The research paper is a few months old, but apparently just being publicized: Researchers at Indiana University modeled how wireless routers, if targeted with a virus, could spread such a virus among other routers. There are a lot of variables involved: whether the administrative password on the router was changed from its default; whether no encryption, WEP, or WPA/WPA2 is enabled; and the heterogeneity of router models, as viruses aren't one size fits all. Even though the paper is weeks old, the notion seems to have captured the mind of technology sites, which are all writing about it. (Some event sparked the paper's rediscovery?)
In their modeling, they looked at wardriving data that let them figure out how close Wi-Fi routers were. They found that there is likely enough density for tens of thousands of routers to be infected over a period of days. In Chicago, for instance, they found 48,000 contiguous routers assuming a 45-meter maximum interaction distance.
The wardriving data let them also determine which routers had which modes of encryption enabled to determine the speed and possibility of attacks. They assumed that routers protected by WPA are immune, which is reasonable; there's no known generic hack for WPA, only cracks that involve precomputed large databases of keys based on default network names (SSIDs).
Their assumption on administrative access to a router is predicated that someone who hasn't changed the router's SSID is likely also to have left the password unchanged.

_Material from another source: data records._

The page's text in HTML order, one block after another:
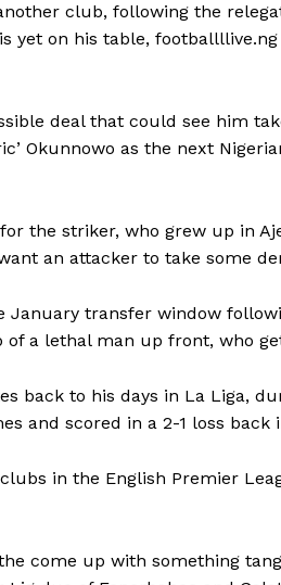
club, following the
yet on his table,
deal that could see him
Okunnowo as the next
the striker, who grew up in
an attacker to take some
January transfer window
a lethal man up front, who
back to his days in La Liga,
and scored in a 2-1 loss back
in the English Premier
come up with something
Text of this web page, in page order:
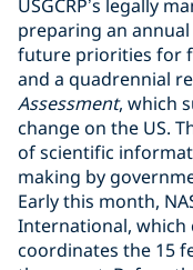
USGCRP’s legally
preparing an
future priorities for
and a quadrennial
Assessment, which
change on the US.
of scientific
making by
Early this month,
International, which
coordinates the 15
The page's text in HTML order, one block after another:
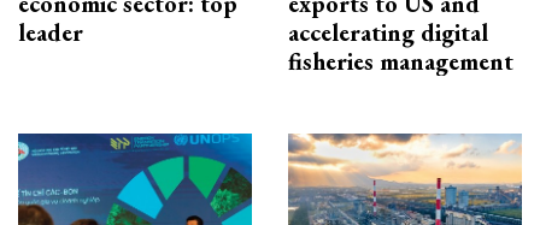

For the rest, they assume that 25 percent of passwords can be guessed with 65,000 attempts, which conforms to other password research. Routers, they found, don't have a mechanism to delay and disable password access due to failed attempts.
One thing I don't see addressed in the report is how many different worms would be required based on the many different models of Wi-Fi routers and the many firmware releases for each. There's an assumption buried that I don't see in which a certain homogeneity of routers--seeded by DSL providers, for instance, and aided by Linksys's dominance in the market?--has to be in place to be sure that enough security holes exist, are unpatched, and can be exploited.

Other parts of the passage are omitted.